The retail delegates were then given a rundown of practical advice and qualities that will set someone apart in this dynamic industry.Will Stewart, founder and managing director, The Point.1888 chaired the panel debate, “Licensing Chose Me.”Hereferenced how exciting the current climate is for those starting out in a licensing-related career, as the “Barbie” movie and “The Super Mario Bros. Movie” are, according to Stewart,“really putting licensing on the map.”
Advice for Retailers in Licensing:
“Be in the moment and absorb yourself in everything that’s going on. Industry events and conferences provide an amazing opportunity to network with licensees and licensors, and your peers, who you will need in the future. You can learn something everyday from simply talking to someone different with a different opinion to your own.” – Ruth Golightly, sales and licensing director, Blues Group design
“Make sure you get the most out of the quality time you spend with an agency or licensee.” – Harris McQueen, sales and marketing director EME, Outerstuff
“Build relationships and trust with the people you have around you.” – Gemma Dunn, director, brand partnerships and licensing, TMS
‘Hidden’ Skills Required by Retailers Working in Licensing:
“Be adaptable. The amount of categories licensing can cover is so vast.” – Dunn
“Be creative. Licensing is such a creativity industry. You need to focus on those creative ideas and think about how you can sell it and make it grow.” – McQueen
“Know how much power you hold. Retailers, whether it be buyers, designers or merchandisers, hold so much power. But you still need to come collaboratively together with all elements of licensing to make a partnership work.” – Golightly
“A huge heartfelt thank you from me to everyone who joined us at the first Licensing for Retail Day," says Laura Freedman-Dagg, head of retail, Informa Markets. "Launches are always nervy, even though we had really strong content and amazing speakers, but the warmth we felt from the industry made the day a real pleasure to host. We work very hard to connect the whole licensing ecosystem through live events and digital content and to see such a fantastic mix of licensors, agents, licensees, creatives, retailers and service providers come together in such an enthusiastic way was brilliant.”

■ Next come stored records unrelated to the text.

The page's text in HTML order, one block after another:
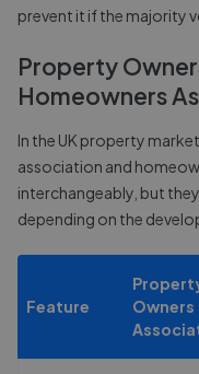
prevent it if the majority
Property
Homeowners
In the UK property
association and
interchangeably, but
depending on the
Feature
Owners
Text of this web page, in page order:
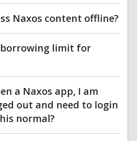
Naxos content offline?
borrowing limit for
a Naxos app, I am
out and need to login
normal?
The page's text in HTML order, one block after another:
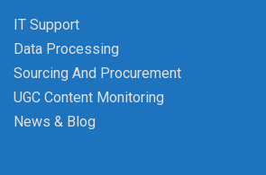
IT Support
Data Processing
Sourcing And Procurement
UGC Content Monitoring
News & Blog

“I found Licensing for Retail Day truly inspiring and innovative, with thought provoking, relevant speakers from market leading brands and agencies, as well as providing a great opportunity to connect with licence agencies, brands and other retailers," says Lucy Steer, partner & head of category gifts, dine, cook and seasonal, John Lewis & Partners.
Licensing for Retail was launched by Informa Markets' Global Licensing Group in partnership with industry trade association Licensing International.